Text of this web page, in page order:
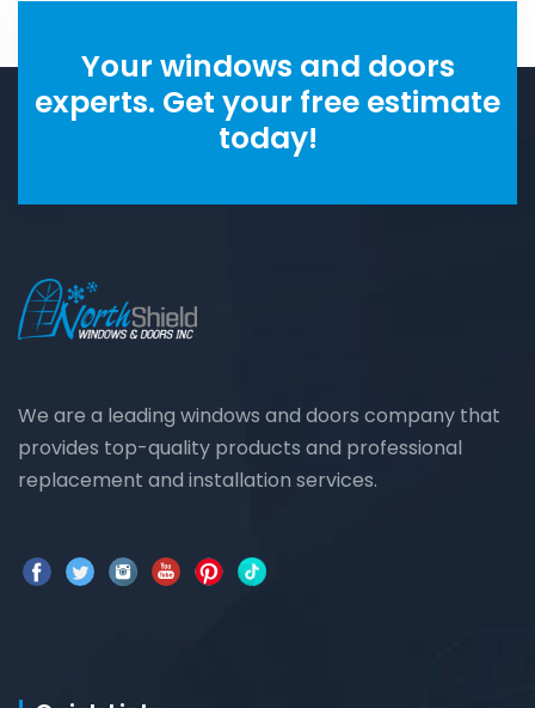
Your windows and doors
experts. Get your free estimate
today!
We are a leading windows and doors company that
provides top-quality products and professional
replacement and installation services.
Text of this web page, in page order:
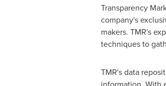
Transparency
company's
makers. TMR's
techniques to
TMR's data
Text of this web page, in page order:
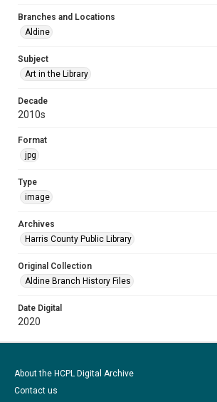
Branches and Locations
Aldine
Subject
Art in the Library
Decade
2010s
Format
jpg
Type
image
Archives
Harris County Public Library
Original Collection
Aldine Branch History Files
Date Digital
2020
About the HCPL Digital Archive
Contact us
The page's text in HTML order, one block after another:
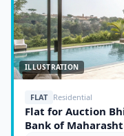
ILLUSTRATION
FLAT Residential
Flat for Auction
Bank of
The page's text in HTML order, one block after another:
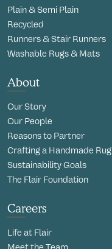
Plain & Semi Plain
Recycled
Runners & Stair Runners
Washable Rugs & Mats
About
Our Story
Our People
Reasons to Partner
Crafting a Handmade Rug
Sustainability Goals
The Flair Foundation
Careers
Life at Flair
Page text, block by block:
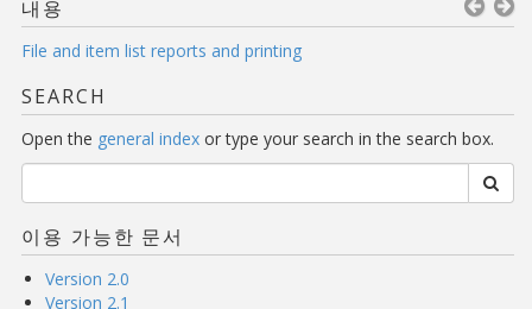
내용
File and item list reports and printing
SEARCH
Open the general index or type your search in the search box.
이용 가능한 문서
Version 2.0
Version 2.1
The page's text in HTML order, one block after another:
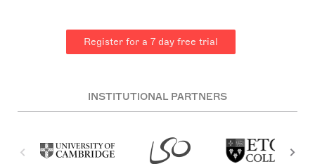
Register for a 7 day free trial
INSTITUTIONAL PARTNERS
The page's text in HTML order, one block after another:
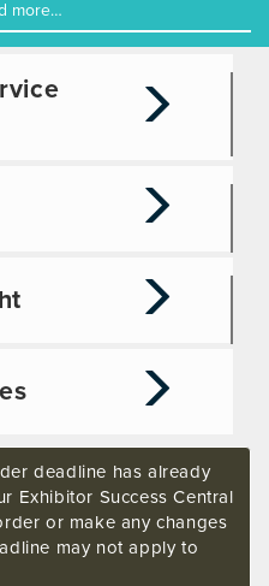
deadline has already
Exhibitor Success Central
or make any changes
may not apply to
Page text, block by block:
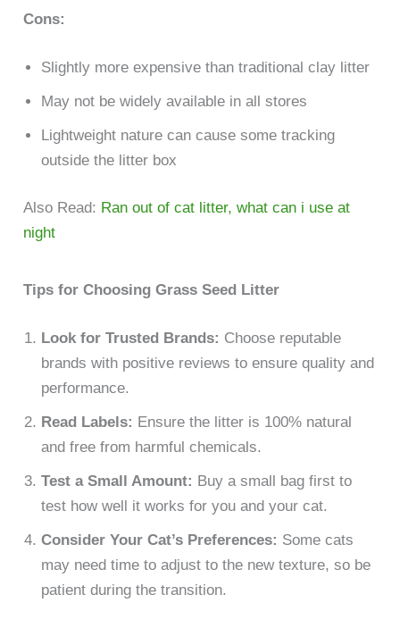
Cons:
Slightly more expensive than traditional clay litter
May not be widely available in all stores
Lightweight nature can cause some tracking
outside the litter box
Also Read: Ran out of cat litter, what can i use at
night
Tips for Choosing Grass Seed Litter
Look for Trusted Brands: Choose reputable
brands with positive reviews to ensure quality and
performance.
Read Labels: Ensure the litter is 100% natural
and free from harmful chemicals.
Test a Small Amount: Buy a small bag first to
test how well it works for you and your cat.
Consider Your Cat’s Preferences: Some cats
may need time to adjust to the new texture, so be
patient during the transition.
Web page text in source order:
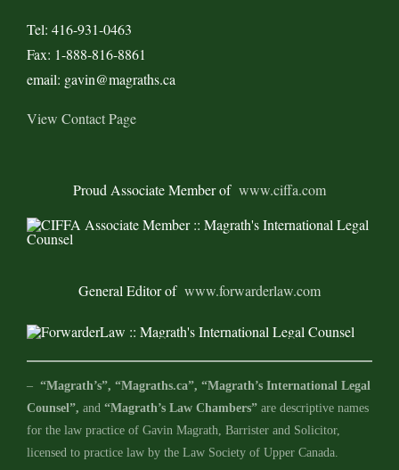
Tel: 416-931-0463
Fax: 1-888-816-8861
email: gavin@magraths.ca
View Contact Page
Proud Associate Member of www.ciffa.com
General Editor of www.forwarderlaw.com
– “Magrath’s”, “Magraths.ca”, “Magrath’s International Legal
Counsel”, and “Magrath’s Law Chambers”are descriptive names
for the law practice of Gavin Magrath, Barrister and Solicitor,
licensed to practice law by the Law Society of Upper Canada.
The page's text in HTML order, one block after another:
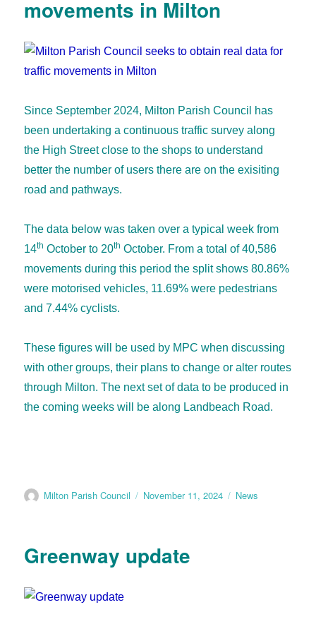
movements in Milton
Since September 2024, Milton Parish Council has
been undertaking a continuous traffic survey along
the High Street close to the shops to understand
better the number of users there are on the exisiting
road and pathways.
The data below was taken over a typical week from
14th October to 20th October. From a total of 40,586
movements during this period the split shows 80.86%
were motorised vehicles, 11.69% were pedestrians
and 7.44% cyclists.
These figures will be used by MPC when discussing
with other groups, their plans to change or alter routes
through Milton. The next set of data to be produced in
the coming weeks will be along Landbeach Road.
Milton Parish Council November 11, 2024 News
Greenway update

# # # #

== WHAT THE TASK ASKS ==
Exactly as written, give every entry again, but not the pictures.

== WRITTEN ANSWER ==
Text of this web page, in page order:
Your windows and doors
experts. Get your free estimate
today!
We are a leading windows and doors company that
provides top-quality products and professional
replacement and installation services.
Text of this web page, in page order:
Transparency
company's
makers. TMR's
techniques to
TMR's data
Text of this web page, in page order:
Branches and Locations
Aldine
Subject
Art in the Library
Decade
2010s
Format
jpg
Type
image
Archives
Harris County Public Library
Original Collection
Aldine Branch History Files
Date Digital
2020
About the HCPL Digital Archive
Contact us
The page's text in HTML order, one block after another:
ILLUSTRATION
FLAT Residential
Flat for Auction
Bank of
The page's text in HTML order, one block after another:
Plain & Semi Plain
Recycled
Runners & Stair Runners
Washable Rugs & Mats
About
Our Story
Our People
Reasons to Partner
Crafting a Handmade Rug
Sustainability Goals
The Flair Foundation
Careers
Life at Flair
Page text, block by block:
내용
File and item list reports and printing
SEARCH
Open the general index or type your search in the search box.
이용 가능한 문서
Version 2.0
Version 2.1
The page's text in HTML order, one block after another:
Register for a 7 day free trial
INSTITUTIONAL PARTNERS
The page's text in HTML order, one block after another:
deadline has already
Exhibitor Success Central
or make any changes
may not apply to
Page text, block by block:
Cons:
Slightly more expensive than traditional clay litter
May not be widely available in all stores
Lightweight nature can cause some tracking
outside the litter box
Also Read: Ran out of cat litter, what can i use at
night
Tips for Choosing Grass Seed Litter
Look for Trusted Brands: Choose reputable
brands with positive reviews to ensure quality and
performance.
Read Labels: Ensure the litter is 100% natural
and free from harmful chemicals.
Test a Small Amount: Buy a small bag first to
test how well it works for you and your cat.
Consider Your Cat’s Preferences: Some cats
may need time to adjust to the new texture, so be
patient during the transition.
Web page text in source order:
Tel: 416-931-0463
Fax: 1-888-816-8861
email: gavin@magraths.ca
View Contact Page
Proud Associate Member of www.ciffa.com
General Editor of www.forwarderlaw.com
– “Magrath’s”, “Magraths.ca”, “Magrath’s International Legal
Counsel”, and “Magrath’s Law Chambers”are descriptive names
for the law practice of Gavin Magrath, Barrister and Solicitor,
licensed to practice law by the Law Society of Upper Canada.
The page's text in HTML order, one block after another:
movements in Milton
Since September 2024, Milton Parish Council has
been undertaking a continuous traffic survey along
the High Street close to the shops to understand
better the number of users there are on the exisiting
road and pathways.
The data below was taken over a typical week from
14th October to 20th October. From a total of 40,586
movements during this period the split shows 80.86%
were motorised vehicles, 11.69% were pedestrians
and 7.44% cyclists.
These figures will be used by MPC when discussing
with other groups, their plans to change or alter routes
through Milton. The next set of data to be produced in
the coming weeks will be along Landbeach Road.
Milton Parish Council November 11, 2024 News
Greenway update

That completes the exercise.